Pendant des décennies, la menstruation a été entourée d’un voile de secret et de désinformation, transmis de mère en fille comme un héritage invisible. Ce que nos grands-mères et mères ont transmis avec les meilleures intentions reposait souvent sur des croyances erronées scientifiquement infondées, limitant notre liberté et notre compréhension du corps féminin.
En 2025, il est temps de confronter ces croyances et fausses idées avec les preuves scientifiques aujourd’hui disponibles. La science autour des menstruations a énormément progressé, réfutant de nombreux mythes longtemps considérés comme des vérités absolues.
Les tabous liés aux menstruations ne datent pas d’hier. Les euphémismes et interdits associés aux règles existent depuis longtemps, même si toutes les cultures n’ont pas toujours perçu la menstruation de manière négative. Certaines études suggèrent même que les premières femmes considéraient leurs règles comme un moment sacré où leur corps ne devait pas être touché, établissant des limites initialement protectrices.
Mais avec le temps, ces tabous sont devenus des instruments de contrôle et de discrimination. Ce qui était au départ une forme d’autonomie s’est peu à peu transformé en une entrave à la liberté des femmes.

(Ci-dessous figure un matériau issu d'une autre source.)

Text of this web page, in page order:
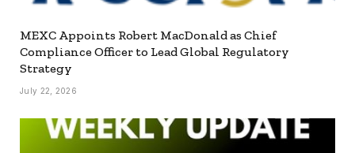
MEXC Appoints Robert MacDonald as Chief
Compliance Officer to Lead Global Regulatory
Strategy
July 22, 2026
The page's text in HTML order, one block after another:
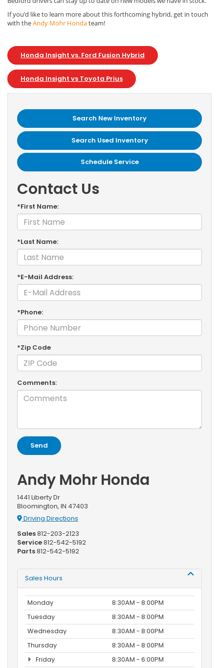
If you’d like to learn more about this forthcoming hybrid, get in touch
with theAndy Mohr Hondateam!
Honda Insight vs. Ford Fusion Hybrid
Honda Insight vs Toyota Prius
Search New Inventory
Search Used Inventory
Schedule Service
Contact Us
*First Name:
*Last Name:
*E-Mail Address:
*Phone:
*Zip Code
Comments:
Andy Mohr Honda
1441 Liberty Dr
Bloomington, IN 47403
Driving Directions
Sales812-203-2123
Service812-542-5192
Parts812-542-5192
Sales Hours
Monday
8:30AM - 8:00PM
Tuesday
8:30AM - 8:00PM
Wednesday
8:30AM - 8:00PM
Thursday
8:30AM - 8:00PM
Friday
8:30AM - 6:00PM

La transmission de ces mythes a été favorisée par plusieurs facteurs :
Manque d’éducation sexuelle : Lorsqu’un sujet est perçu comme "sale" ou "tabou", il est plus facile que des idées fausses se propagent sans être remises en question. Pendant des siècles, parler ouvertement des règles était impensable dans la plupart des sociétés.

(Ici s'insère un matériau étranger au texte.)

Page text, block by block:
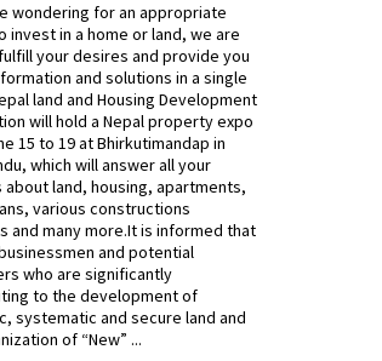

Limites de la science d’autrefois : Nos aïeules n’avaient pas accès à la recherche médicale moderne. Ce qui était considéré comme du "bon sens" reposait souvent sur des observations partielles et non vérifiées.
Transmission culturelle : Une étude menée auprès de près de 100 000 jeunes filles en Inde a révélé que près de la moitié d’entre elles ignoraient tout de la menstruation avant leurs premières règles. Ce manque d'information favorise la perpétuation des mythes génération après génération.
En réalité, 1 personne sur 4 dans le monde a ses règles chaque mois, pendant 2 à 7 jours. Cela signifie qu’une femme aura ses règles pendant environ 7 ans au cours de sa vie. Face à une expérience aussi universelle, il est essentiel de s’appuyer sur des informations fiables et non sur des superstitions.
La recherche scientifique moderne a permis de déconstruire de nombreuses croyances autrefois tenues pour vraies par nos grands-mères. Voici quelques-unes des idées fausses encore répandues au sujet des règles, souvent alimentées par le manque d’éducation et les stigmates historiques entourant ce processus naturel.
Le mythe : On pensait traditionnellement que les femmes devaient se reposer pendant leurs règles et éviter toute activité physique intense.
Ce que dit la science : Les chercheurs n’ont trouvé aucune différence significative dans la capacité physique des femmes à faire du sport selon les phases du cycle menstruel. En réalité, de nombreuses études montrent le contraire.
Les recherches montrent que quelle que soit l’activité pratiquée, le sport régulier aide à atténuer des symptômes physiques comme les douleurs, la constipation ou la sensibilité des seins, ainsi que des symptômes psychologiques comme l’anxiété ou l’irritabilité. Les femmes qui ont pratiqué une activité physique 30 minutes par jour, trois fois par semaine, ont rapporté moins de douleurs menstruelles que celles qui n’en faisaient pas.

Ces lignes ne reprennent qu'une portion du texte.